L The L wildcard in the Day-of-month or Day-of-week fields specifies the last day of the month or week. For example, in the week Sun-Sat, you can state 5L to specify the last Thursday in the month.
# The # wildcard in the Day-of-week field specifies a certain instance of the specified day of the week within a month. For example, 3#2 would be the second Tuesday of the month: the 3 refers to Tuesday because it is the third day of each week, and the 2 refers to the second day of that type within the month.

Table 2: Description of supported wild cards for cron expression

As the use case is to set up a custom rotation window for the last Sunday of the quarter from 1:00 AM to 4:00 AM UTC, you’ll need to carry out the following steps:

To set up custom rotation using cron

  1. To store a new secret in Secrets Manager, repeat steps 1-6 from Use case 1.
  2. Once you’re on the Secret Rotation section of the Store a new secret screen, click Automatic rotation to enable rotation for the secret.
  3. Under Rotation schedule, choose Schedule expression.
  4. In the Schedule expression field box, enter cron(0 1 ? 3/3 1L *). Table 3 below explains the details for this expression.
    Fields Values Explanation
    Minutes 0 The use case does not have a specific minute requirement
    Hours 1 Ensures the rotation window starts from 1am UTC
    Day-of-month ? The use case does not require rotation to occur on a specific date in the month
    Month 3/3 Sets rotation to occur on the last month in a quarter
    Day-of-week 1L Ensures rotation occurs on the last Sunday of the month
    Year * Allows the rotation window pattern to be repeated yearly

    Table 3: Using cron expressions to achieve your rotation requirements

    Figure 5: Enable automatic rotation using the Schedule expression

    1. On the Rotation function section choose your Lambda rotation function from the dropdown menu.
    2. Choose Next.
    3. On the Secret review page, review the secret and scroll down to the Rotation schedule section. Confirm that the Rotation schedule and Next rotation date meet your requirements.

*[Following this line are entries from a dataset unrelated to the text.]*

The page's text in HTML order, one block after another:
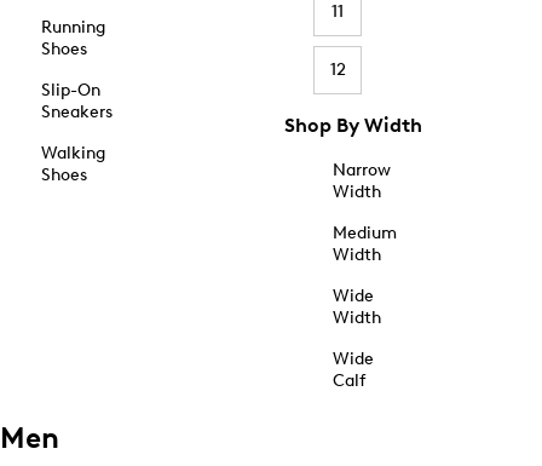
Running
Shoes
Slip-On
Sneakers
Walking
Shoes
11
12
Shop By Width
Narrow
Width
Medium
Width
Wide
Width
Wide
Calf
Men
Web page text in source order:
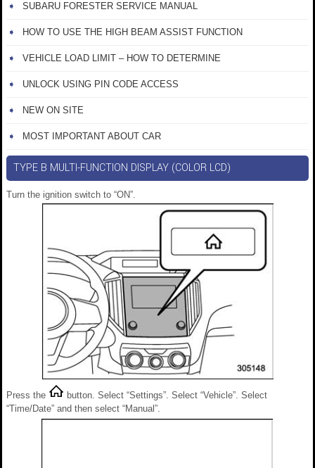
SUBARU FORESTER SERVICE MANUAL
HOW TO USE THE HIGH BEAM ASSIST FUNCTION
VEHICLE LOAD LIMIT – HOW TO DETERMINE
UNLOCK USING PIN CODE ACCESS
NEW ON SITE
MOST IMPORTANT ABOUT CAR
TYPE B MULTI-FUNCTION DISPLAY (COLOR LCD)
Turn the ignition switch to “ON”.
Press the
button. Select “Settings”. Select “Vehicle”. Select
“Time/Date” and then select “Manual”.
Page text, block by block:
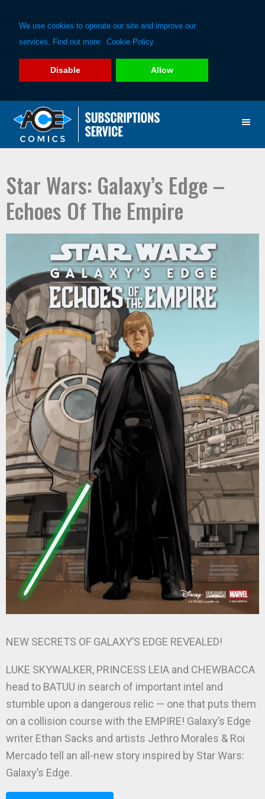
We use cookies to operate our site and improve our
services. Find out more: Cookie Policy
Disable Allow
primary
main
Star Wars: Galaxy’s Edge –
Echoes Of The Empire
NEW SECRETS OF GALAXY’S EDGE REVEALED!
LUKE SKYWALKER, PRINCESS LEIA and CHEWBACCA
head to BATUU in search of important intel and
stumble upon a dangerous relic — one that puts them
on a collision course with the EMPIRE! Galaxy’s Edge
writer Ethan Sacks and artists Jethro Morales & Roi
Mercado tell an all-new story inspired by Star Wars:
Galaxy’s Edge.
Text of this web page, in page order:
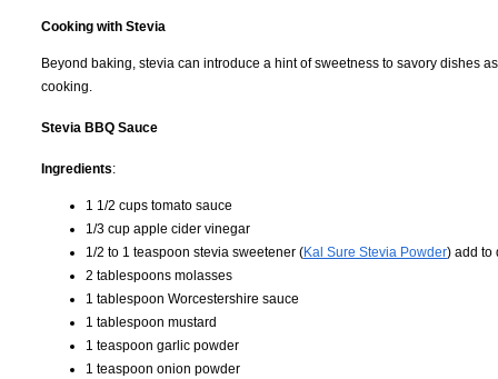
Cooking with Stevia
Beyond baking, stevia can introduce a hint of sweetness to savory dishes
cooking.
Stevia BBQ Sauce
Ingredients:
1 1/2 cups tomato sauce
1/3 cup apple cider vinegar
1/2 to 1 teaspoon stevia sweetener (Kal Sure Stevia Powder) add to
2 tablespoons molasses
1 tablespoon Worcestershire sauce
1 tablespoon mustard
1 teaspoon garlic powder
1 teaspoon onion powder
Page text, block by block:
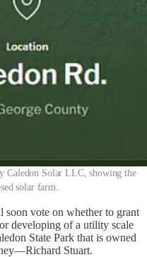
Caledon Solar LLC, showing the
solar farm.
vote on whether to grant
developing of a utility scale
State Park that is owned
Stuart.
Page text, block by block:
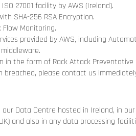
27001 facility by AWS (Ireland).
SHA-256 RSA Encryption.
Flow Monitoring.
provided by AWS, including
in the form of Rack Attack
breached, please contact us
Data Centre hosted in Ireland, in
and also in any data processing
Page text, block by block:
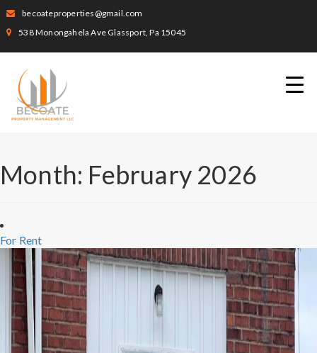
becoateproperties@gmail.com
538 Monongahela Ave Glassport, Pa 15045
Month: February 2026
For Rent
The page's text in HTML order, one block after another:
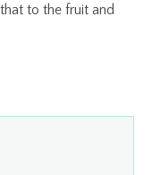
to the fruit and
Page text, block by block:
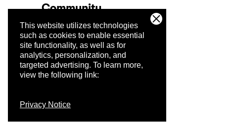
This website utilizes technologies
such as cookies to enable essential
site functionality, as well as for
analytics, personalization, and
targeted advertising. To learn more,
view the following link:
Privacy Notice
Community
Company
Trust Center
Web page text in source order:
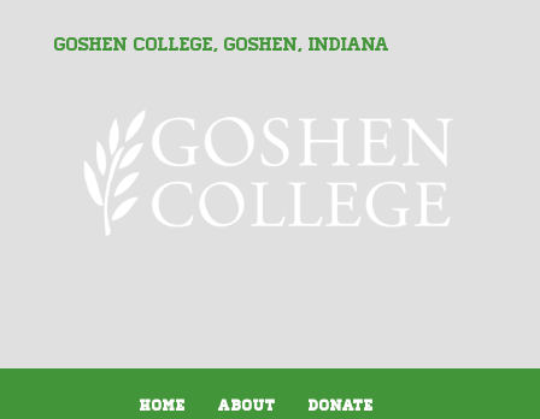
Goshen College, Goshen, Indiana
Home About Donate
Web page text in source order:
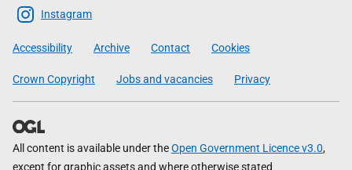
Scottish
Government
Instagram
Accessibility Archive Contact Cookies
Crown Copyright Jobs and vacancies Privacy
All content is available under theOpen Government Licence v3.0,
except for graphic assets and where otherwise stated
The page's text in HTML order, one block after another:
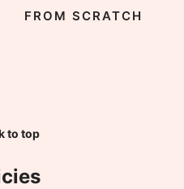
FROM SCRATCH
to top

      Figure 6: Rotation schedule with a summary of your custom rotation window

    4. Choose Store.
    5. To view the Rotation configuration for this secret, select it from the Secrets page.
    6. On the Secrets details page, scroll down to the Rotation configuration section. The Rotation status is Enabled, the Rotation schedule is cron(0 1 ? 3/3 1L *) and the ARN of your Lambda function being used for your custom rotation is displayed.

Use case 3: Enabling a custom rotation window for an existing secret

If you already use AWS Secrets Manager as a way to store and rotate secrets for your organization, you might want to take advantage of custom-scheduled rotation on existing secrets. To meet your business needs, the secret must be rotated biweekly, every Saturday from 12am to 5am.

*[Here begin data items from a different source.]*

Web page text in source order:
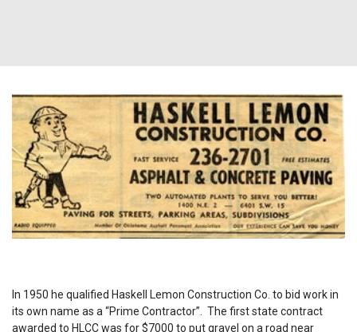
In 1950 he qualified Haskell Lemon Construction Co. to bid work in
its own name as a “Prime Contractor”. The first state contract
awarded to HLCC was for $7000 to put gravel on a road near
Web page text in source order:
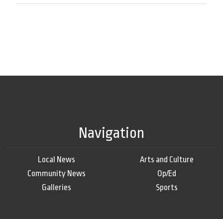
Navigation
Local News
Community News
Galleries
Arts and Culture
Op/Ed
Sports
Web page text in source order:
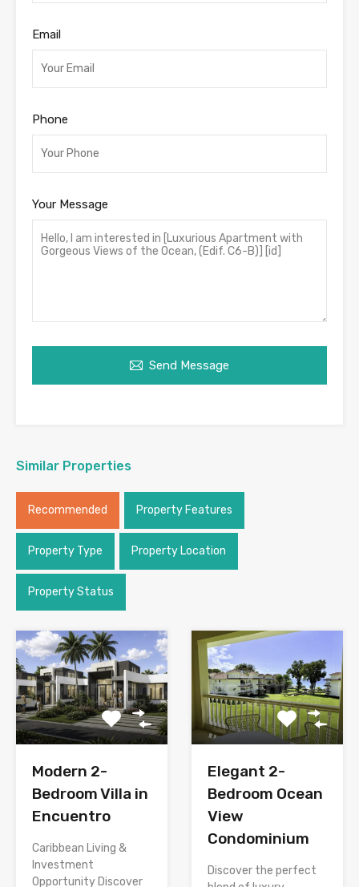
Email
Phone
Your Message
Send Message
Similar Properties
Recommended Property Features
Property Type Property Location
Property Status
Modern 2-
Bedroom Villa in
Encuentro
Caribbean Living &
Investment
Opportunity Discover
Elegant 2-
Bedroom Ocean
View
Condominium
Discover the perfect
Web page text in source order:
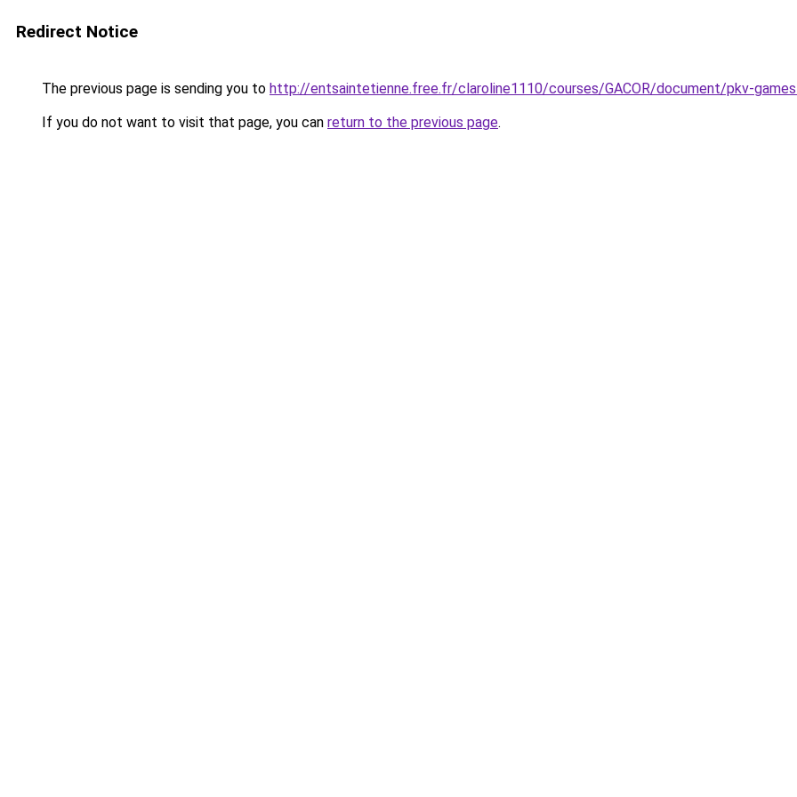
Redirect Notice
The previous page is sending you to http://entsaintetienne.free.fr/claroline1110/courses/GACOR/document/pkv-
If you do not want to visit that page, you can return to the previous page.
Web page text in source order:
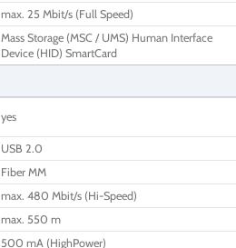
max. 25 Mbit/s (Full Speed)
Mass Storage (MSC / UMS) Human Interface
Device (HID) SmartCard
yes
USB 2.0
Fiber MM
max. 480 Mbit/s (Hi-Speed)
max. 550 m
500 mA (HighPower)
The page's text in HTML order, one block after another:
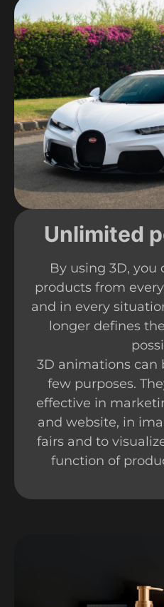
Unlimited
By using 3D, you
products from
and in every
longer defines
3D animations can
few purposes.
effective in
and website, in
fairs and to
function of
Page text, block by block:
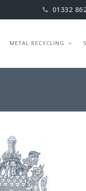
01332
METAL RECYCLING
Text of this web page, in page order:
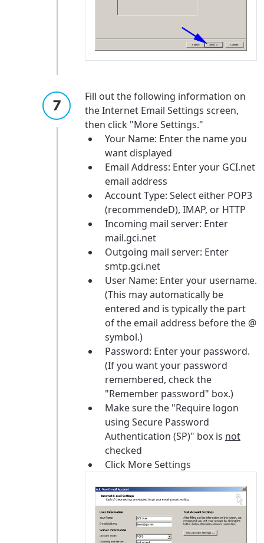
Update your location
Enter your city, town, or village to see
services, offers, and more available in your
City, town, or village
Update
For the best GCI experience,
please provide your location
If you’re not ready just yet, we’ll use
Anchorage, Alaska.
City, town, or village
Update
Fill out the following information on
the Internet Email Settings screen,
then click "More Settings."
Your Name: Enter the name you
want displayed
Email Address: Enter your GCI.net
email address
Account Type: Select either POP3
(recommendeD), IMAP, or HTTP
Incoming mail server: Enter
mail.gci.net
Outgoing mail server: Enter
smtp.gci.net
User Name: Enter your username.
(This may automatically be
entered and is typically the part
of the email address before the @
symbol.)
Password: Enter your password.
(If you want your password
remembered, check the
"Remember password" box.)
Make sure the "Require logon
using Secure Password
Authentication (SP)" box is not
checked
Click More Settings
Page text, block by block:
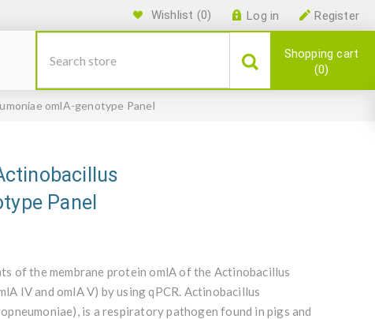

To enable a custom rotation window

  1. On the Secrets page of the Secrets Manager console, choose the existing secret whose rotation you want to configure.
  2. Scroll down to the Rotation configuration section of the Secret details page and choose Edit rotation.

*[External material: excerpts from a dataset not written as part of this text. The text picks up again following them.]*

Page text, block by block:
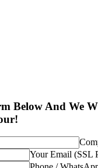
Below And We
Your Email (SSL
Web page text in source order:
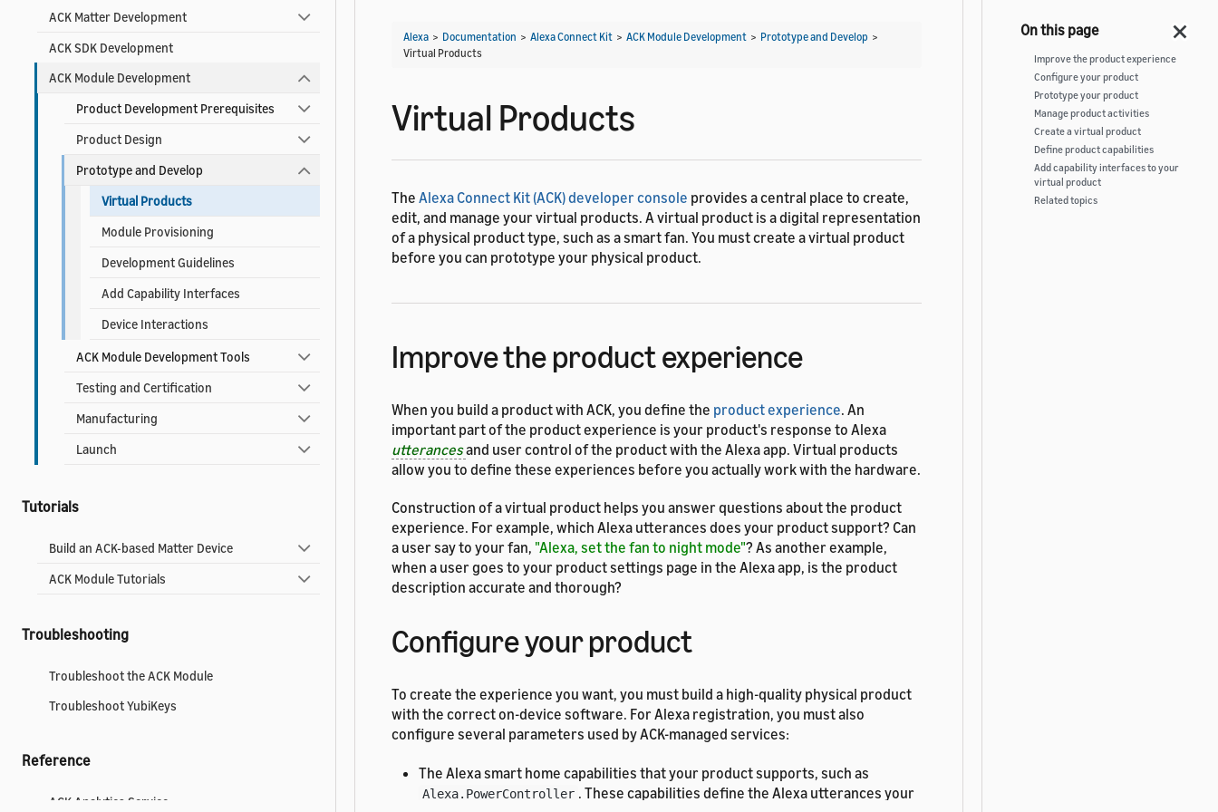
ACK Matter Development
ACK SDK Development
ACK Module Development
Product Development Prerequisites
Product Design
Prototype and Develop
Virtual Products
Module Provisioning
Development Guidelines
Add Capability Interfaces
Device Interactions
ACK Module Development Tools
Testing and Certification
Manufacturing
Launch
Tutorials
Build an ACK-based Matter Device
ACK Module Tutorials
Troubleshooting
Troubleshoot the ACK Module
Troubleshoot YubiKeys
Reference
ACK Analytics Service
Alexa > Documentation > Alexa Connect Kit > ACK Module Development > Prototype and Develop >
Virtual Products
Virtual Products
The Alexa Connect Kit (ACK) developer console provides a central place to create,
edit, and manage your virtual products. A virtual product is a digital representation
of a physical product type, such as a smart fan. You must create a virtual product
before you can prototype your physical product.
Improve the product experience
When you build a product with ACK, you define the product experience. An
important part of the product experience is your product's response to Alexa
utterancesand user control of the product with the Alexa app. Virtual products
allow you to define these experiences before you actually work with the hardware.
Construction of a virtual product helps you answer questions about the product
experience. For example, which Alexa utterances does your product support? Can
a user say to your fan, "Alexa, set the fan to night mode"? As another example,
when a user goes to your product settings page in the Alexa app, is the product
description accurate and thorough?
Configure your product
To create the experience you want, you must build a high-quality physical product
with the correct on-device software. For Alexa registration, you must also
configure several parameters used by ACK-managed services:
The Alexa smart home capabilities that your product supports, such as
Alexa.PowerController . These capabilities define the Alexa utterances your
Improve the product experience
Configure your product
Prototype your product
Manage product activities
Create a virtual product
Define product capabilities
Add capability interfaces to your
virtual product
Related topics

    Figure 8: Rotation configuration section with a rotation status of Disabled

  3. On the Edit rotation configuration pop-up window, turn on Automatic rotation to enable rotation for the secret.
  4. Under Rotation Schedule choose Schedule expression builder (optionally, you can use the Schedule expression to create the custom rotation window, as described in Use case 2).
    1. For the Time unit choose Weeks, then enter a value of 2.
    2. For the Day of week choose Saturday from the dropdown menu.
    3. In the Start time field enter 00. This ensures rotation does not start until 00:00 AM UTC.
    4. In the Window duration field enter 5h. This provides Secrets Manager with a five-hour period to rotate the secret.
    5. For this example, keep the check box marked to rotate the secret immediately.

      Figure 9: Edit rotation configuration pop-up window

  5. Under Rotation function, choose the lambda function which will be used to rotate the secret.
  6. Choose Save.
  7. On the Secrets details page, scroll down to the Rotation configuration section. The Rotation status is Enabled, the Rotation schedule is cron(0 00 ? * 7#2,7#4 *), and the ARN of the custom rotation Lambda function is visible.

    Figure 10: Rotation Configuration section with a rotation status of enabled

Summary

Regular rotation of secrets is a Secrets Manager best practice that helps you to meet compliance requirements (for example, for PCI DSS, which mandates the rotation of application secrets every 90 days) and to improve your security posture for database use and for any sort of credentials. The rotation window feature allows you to adhere to this best practice while still having the flexibility of choosing a rotation window that suits your organizational requirements. It also alleviates the need for applications to continuously refresh secret caches and manage retries for secrets that were rotated, as rotation will occur during your specified window when the application usage is low.

This blog post showed you how to create a secret and configure a rotation window using both the Schedule expression builder and the Schedule expression feature. The Use case examples show how each feature can be used to achieve different rotation requirements within an organization, from using the Schedule expression builder option to create your cron expression to using Schedule expression to achieve more specific requirements.

You can start using this feature through the AWS Secrets Manager console, AWS Command Line Interface (AWS CLI), AWS SDK, or AWS CloudFormation. To learn more about this feature, see the AWS Secrets Manager documentation.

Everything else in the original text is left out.